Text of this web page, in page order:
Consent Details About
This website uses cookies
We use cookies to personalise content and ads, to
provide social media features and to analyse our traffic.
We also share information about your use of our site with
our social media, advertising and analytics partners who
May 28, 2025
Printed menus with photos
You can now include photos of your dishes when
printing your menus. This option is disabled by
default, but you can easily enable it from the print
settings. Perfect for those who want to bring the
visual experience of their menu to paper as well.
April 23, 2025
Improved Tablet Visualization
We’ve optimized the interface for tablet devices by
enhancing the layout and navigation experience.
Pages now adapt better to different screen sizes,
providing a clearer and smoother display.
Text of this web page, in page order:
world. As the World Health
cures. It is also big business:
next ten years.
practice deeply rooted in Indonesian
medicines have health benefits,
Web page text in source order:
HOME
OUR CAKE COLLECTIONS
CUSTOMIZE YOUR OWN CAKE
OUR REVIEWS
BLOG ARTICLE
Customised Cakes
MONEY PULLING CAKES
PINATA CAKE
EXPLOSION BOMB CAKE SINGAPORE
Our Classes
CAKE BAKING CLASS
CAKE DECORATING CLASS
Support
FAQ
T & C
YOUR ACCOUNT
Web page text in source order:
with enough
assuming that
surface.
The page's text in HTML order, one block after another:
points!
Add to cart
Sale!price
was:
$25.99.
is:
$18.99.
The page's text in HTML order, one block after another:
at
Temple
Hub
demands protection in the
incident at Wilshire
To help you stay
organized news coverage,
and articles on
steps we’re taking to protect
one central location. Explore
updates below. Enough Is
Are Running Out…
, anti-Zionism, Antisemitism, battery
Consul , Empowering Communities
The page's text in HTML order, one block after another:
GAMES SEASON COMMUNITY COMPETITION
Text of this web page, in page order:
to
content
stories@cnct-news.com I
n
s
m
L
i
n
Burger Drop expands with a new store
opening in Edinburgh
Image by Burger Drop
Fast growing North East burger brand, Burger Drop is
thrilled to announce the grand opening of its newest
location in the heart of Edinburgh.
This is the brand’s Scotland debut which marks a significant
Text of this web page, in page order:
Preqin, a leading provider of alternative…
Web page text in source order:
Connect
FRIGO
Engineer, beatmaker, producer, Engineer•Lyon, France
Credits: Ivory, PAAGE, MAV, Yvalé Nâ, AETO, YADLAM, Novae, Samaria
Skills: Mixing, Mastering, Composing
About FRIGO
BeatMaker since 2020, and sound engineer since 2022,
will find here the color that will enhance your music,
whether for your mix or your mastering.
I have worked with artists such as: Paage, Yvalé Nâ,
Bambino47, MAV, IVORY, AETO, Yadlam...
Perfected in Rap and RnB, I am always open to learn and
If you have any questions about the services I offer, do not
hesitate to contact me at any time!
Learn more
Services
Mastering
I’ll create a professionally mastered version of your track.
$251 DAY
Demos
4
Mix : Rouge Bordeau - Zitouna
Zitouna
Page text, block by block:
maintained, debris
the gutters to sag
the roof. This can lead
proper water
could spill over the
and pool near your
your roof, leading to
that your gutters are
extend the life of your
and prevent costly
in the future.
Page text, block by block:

EXERCISE PROMPT
Could you give every entry again, exactly as written?

SOLUTION TO THIS EXERCISE
Text of this web page, in page order:
Consent Details About
This website uses cookies
We use cookies to personalise content and ads, to
provide social media features and to analyse our traffic.
We also share information about your use of our site with
our social media, advertising and analytics partners who
May 28, 2025
Printed menus with photos
You can now include photos of your dishes when
printing your menus. This option is disabled by
default, but you can easily enable it from the print
settings. Perfect for those who want to bring the
visual experience of their menu to paper as well.
April 23, 2025
Improved Tablet Visualization
We’ve optimized the interface for tablet devices by
enhancing the layout and navigation experience.
Pages now adapt better to different screen sizes,
providing a clearer and smoother display.
Text of this web page, in page order:
world. As the World Health
cures. It is also big business:
next ten years.
practice deeply rooted in Indonesian
medicines have health benefits,
Web page text in source order:
HOME
OUR CAKE COLLECTIONS
CUSTOMIZE YOUR OWN CAKE
OUR REVIEWS
BLOG ARTICLE
Customised Cakes
MONEY PULLING CAKES
PINATA CAKE
EXPLOSION BOMB CAKE SINGAPORE
Our Classes
CAKE BAKING CLASS
CAKE DECORATING CLASS
Support
FAQ
T & C
YOUR ACCOUNT
Web page text in source order:
with enough
assuming that
surface.
The page's text in HTML order, one block after another:
points!
Add to cart
Sale!price
was:
$25.99.
is:
$18.99.
The page's text in HTML order, one block after another:
at
Temple
Hub
demands protection in the
incident at Wilshire
To help you stay
organized news coverage,
and articles on
steps we’re taking to protect
one central location. Explore
updates below. Enough Is
Are Running Out…
, anti-Zionism, Antisemitism, battery
Consul , Empowering Communities
The page's text in HTML order, one block after another:
GAMES SEASON COMMUNITY COMPETITION
Text of this web page, in page order:
to
content
stories@cnct-news.com I
n
s
m
L
i
n
Burger Drop expands with a new store
opening in Edinburgh
Image by Burger Drop
Fast growing North East burger brand, Burger Drop is
thrilled to announce the grand opening of its newest
location in the heart of Edinburgh.
This is the brand’s Scotland debut which marks a significant
Text of this web page, in page order:
Preqin, a leading provider of alternative…
Web page text in source order:
Connect
FRIGO
Engineer, beatmaker, producer, Engineer•Lyon, France
Credits: Ivory, PAAGE, MAV, Yvalé Nâ, AETO, YADLAM, Novae, Samaria
Skills: Mixing, Mastering, Composing
About FRIGO
BeatMaker since 2020, and sound engineer since 2022,
will find here the color that will enhance your music,
whether for your mix or your mastering.
I have worked with artists such as: Paage, Yvalé Nâ,
Bambino47, MAV, IVORY, AETO, Yadlam...
Perfected in Rap and RnB, I am always open to learn and
If you have any questions about the services I offer, do not
hesitate to contact me at any time!
Learn more
Services
Mastering
I’ll create a professionally mastered version of your track.
$251 DAY
Demos
4
Mix : Rouge Bordeau - Zitouna
Zitouna
Page text, block by block:
maintained, debris
the gutters to sag
the roof. This can lead
proper water
could spill over the
and pool near your
your roof, leading to
that your gutters are
extend the life of your
and prevent costly
in the future.
Page text, block by block:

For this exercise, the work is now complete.